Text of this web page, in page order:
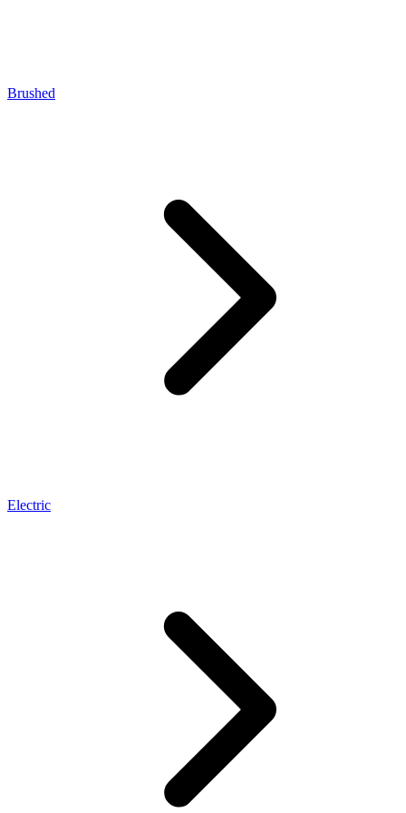
Brushed
Electric
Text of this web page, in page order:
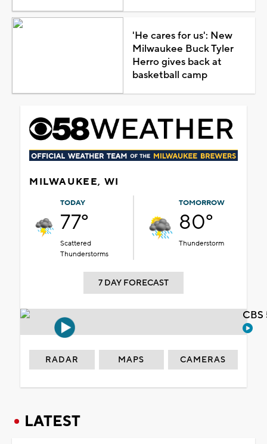
'He cares for us': New
Milwaukee Buck Tyler
Herro gives back at
basketball camp
MILWAUKEE, WI
TODAY
77°
Scattered
Thunderstorms
TOMORROW
80°
Thunderstorm
7 DAY FORECAST
RADAR MAPS CAMERAS
LATEST
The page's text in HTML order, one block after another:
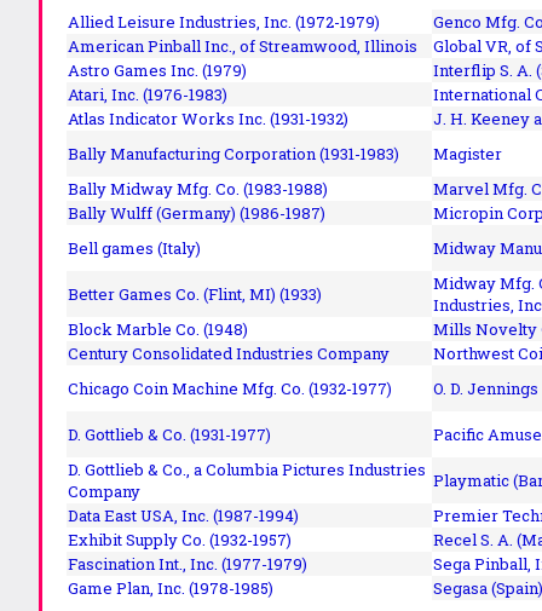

Exercise —
Apart from the images, everything in the records must be repeated exactly.

Task solution —
Text of this web page, in page order:
Brushed
Electric
Text of this web page, in page order:
'He cares for us': New
Milwaukee Buck Tyler
Herro gives back at
basketball camp
MILWAUKEE, WI
TODAY
77°
Scattered
Thunderstorms
TOMORROW
80°
Thunderstorm
7 DAY FORECAST
RADAR MAPS CAMERAS
LATEST
The page's text in HTML order, one block after another:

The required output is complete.